The VirtualProtect hook is the most involved. As with VirtualAlloc it first rejects RWX protections outright. It then checks to see if the requested protection is executable and, if so, checks if the page exists within the boundary of a tracked writable allocation, i.e. if it starts within one, ends within one, or starts before and ends after one. This prevents tricks like allocating a small chunk of writable memory inside a larger readonly block, then calling VirtualProtect() over the whole block to make it all executable.

In order to protect against abuse of writable memory that was pre-allocated by the loader (e.g. the .data section) the code also calls VirtualQuery() to test the existing protection status of the memory, just in case we aren’t tracking it.

Another case we need to handle is similar to the VirtualAlloc() call. If the call is making memory writable, we need to track it. First we check if the exact allocation is already present in our tracked list, then if it isn’t we add it. It doesn’t matter if we have overlapping tracking metadata for writable allocations – we handle this case in our hooked VirtualFree(). Speaking of which…

VirtualFree hook

This hook is fairly simple. We just iterate over every item in the tracked allocations and remove them if they cover the address being freed.

Testing

The initial driver for me writing this code, before I decided to implement a full W^X policy with it, was to test for cases where an application under test would attempt to allocate RWX buffers, and if they actually needed those buffers to be executable (i.e. swap RWX for RW and see if you get a crash). For fun, I injected this DLL into a bunch of different programs. Many (e.g. notepad, calc) just work without problems, as they don’t rely on RWX memory at all. A number of others (e.g. Chrome, Spotify) crash due to JIT code that runs inside the process. It was quite fun to watch these allocations occur in realtime via debug messages.

Bypasses

There are a number of ways to bypass the PoC as it stands. I thought about eliminating them, but I think it’s more fun to go through the code and identify the problems.

The first and most obvious way is to ROP to GetModuleHandle() and find the original APIs that way, totally bypassing the checks. It is possible to fix this to some extent by hooking GetModuleHandle() and similar APIs, but this mostly ends up as a cat-and-mouse game. This is why you should implement this stuff in kernelmode.

The second way is a race condition. In both VirtualAlloc and VirtualProtect hooks we call the original function, then lock the tracking list and add the new allocation to the tracked list. It is possible to call either of these functions twice. This can be fixed with a global allocation mutex.

There’s also a potential TOCTOU race condition in our VirtualProtect hook, where we check the page protection using VirtualQuery and later potentially call VirtualAlloc based on the result. However, the attacker would have to get the application to call the unhooked VirtualProtect in order to exploit this particular issue.

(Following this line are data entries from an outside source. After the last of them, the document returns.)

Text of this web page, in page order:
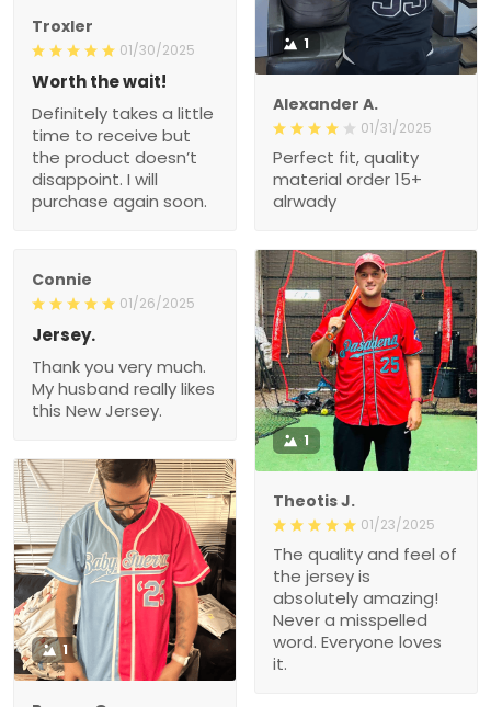
1
Alexander A.
01/31/2025
Perfect fit, quality
material order 15+
alrwady
Troxler
01/30/2025
Worth the wait!
Definitely takes a little
time to receive but
the product doesn’t
disappoint. I will
purchase again soon.
Connie
01/26/2025
Jersey.
Thank you very much.
My husband really likes
this New Jersey.
1
Theotis J.
01/23/2025
The quality and feel of
the jersey is
absolutely amazing!
Never a misspelled
word. Everyone loves
it.
1
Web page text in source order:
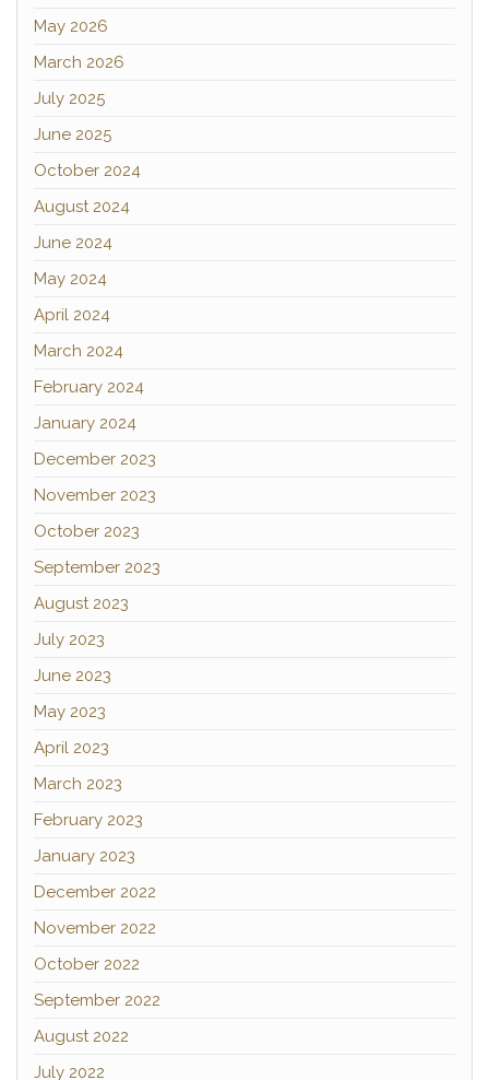
May 2026
March 2026
July 2025
June 2025
October 2024
August 2024
June 2024
May 2024
April 2024
March 2024
February 2024
January 2024
December 2023
November 2023
October 2023
September 2023
August 2023
July 2023
June 2023
May 2023
April 2023
March 2023
February 2023
January 2023
December 2022
November 2022
October 2022
September 2022
August 2022
July 2022
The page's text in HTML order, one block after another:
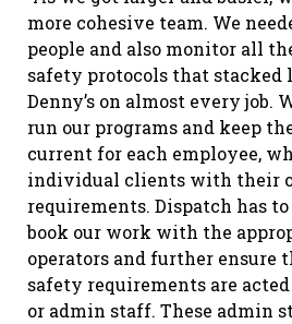
more cohesive team. We
people and also monitor all
safety protocols that stacked
Denny’s on almost every job.
run our programs and keep
current for each employee,
individual clients with their
requirements. Dispatch has
book our work with the
operators and further ensure
safety requirements are
or admin staff. These admin
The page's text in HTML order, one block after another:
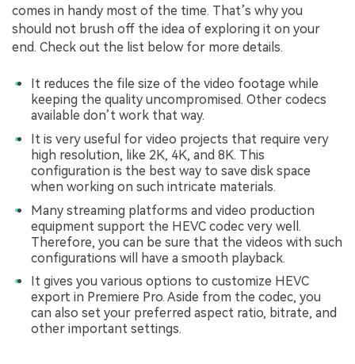
comes in handy most of the time. That’s why you
should not brush off the idea of exploring it on your
end. Check out the list below for more details.
It reduces the file size of the video footage while
keeping the quality uncompromised. Other codecs
available don’t work that way.
It is very useful for video projects that require very
high resolution, like 2K, 4K, and 8K. This
configuration is the best way to save disk space
when working on such intricate materials.
Many streaming platforms and video production
equipment support the HEVC codec very well.
Therefore, you can be sure that the videos with such
configurations will have a smooth playback.
It gives you various options to customize HEVC
export in Premiere Pro. Aside from the codec, you
can also set your preferred aspect ratio, bitrate, and
other important settings.
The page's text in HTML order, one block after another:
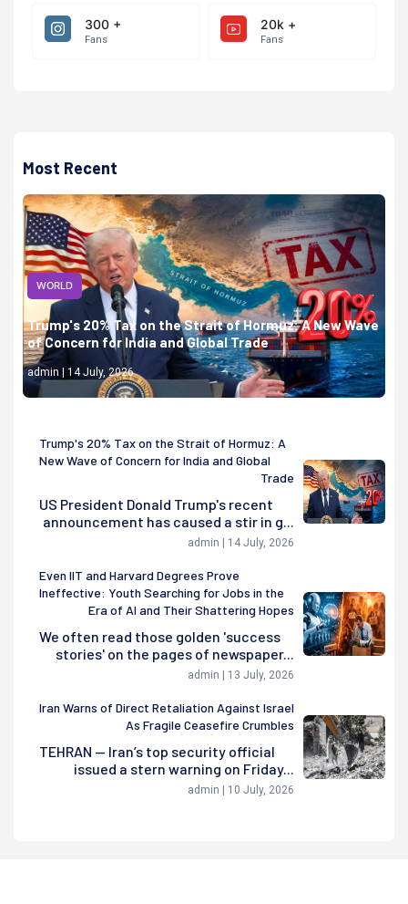
300 +
Fans
20k +
Fans
Most Recent
WORLD
Trump's 20% Tax on the Strait of Hormuz: A New Wave
of Concern for India and Global Trade
admin | 14 July, 2026
Trump's 20% Tax on the Strait of Hormuz: A
New Wave of Concern for India and Global
Trade
US President Donald Trump's recent
announcement has caused a stir in g...
admin | 14 July, 2026
Even IIT and Harvard Degrees Prove
Ineffective: Youth Searching for Jobs in the
Era of AI and Their Shattering Hopes
We often read those golden 'success
stories' on the pages of newspaper...
admin | 13 July, 2026
Iran Warns of Direct Retaliation Against Israel
As Fragile Ceasefire Crumbles
TEHRAN — Iran’s top security official
issued a stern warning on Friday...
admin | 10 July, 2026
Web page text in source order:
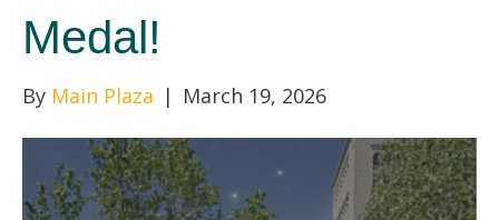
Medal!
By Main Plaza | March 19, 2026
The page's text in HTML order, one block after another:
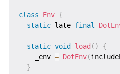
class Env {
static late final
static void load ( )
{
    _env
= DotEnv(
}
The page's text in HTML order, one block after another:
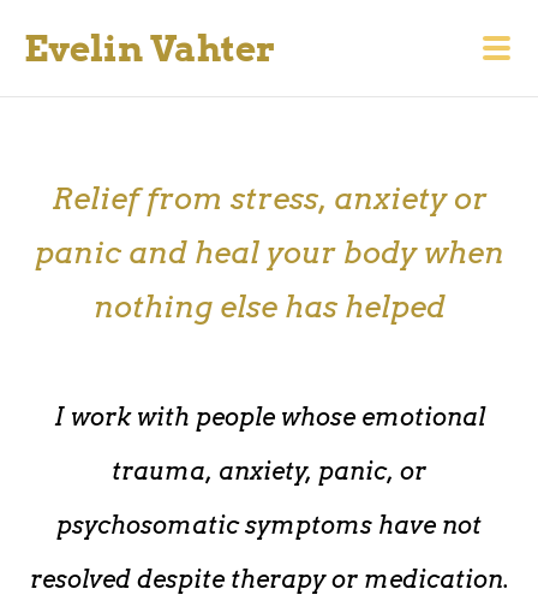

Finally there’s a really interesting case – marking a page as writable, filling it with data, freeing it, then re-allocating as read-execute and hoping that you get the same page back before it gets reset to zeroes by the OS. In fact, when I thought of this issue, I wondered whether I might have stumbled across a potential mitigation bypass in the real W^X implementation for Windows, and my eyes turned into dollar signs. Thankfully (or sadly) the clever folks at Microsoft thought of this already, and forced every released page to be reset.

Closing words

I hope that this ham-fisted approach to implementing W^X has been of some educational use, at least in terms of thinking about how the protection can be implemented in practice. If you’d like to follow along at home, the code can be found in the WXPolicyEnforcer project on the Portcullis Labs GitHub. It is released under MIT license.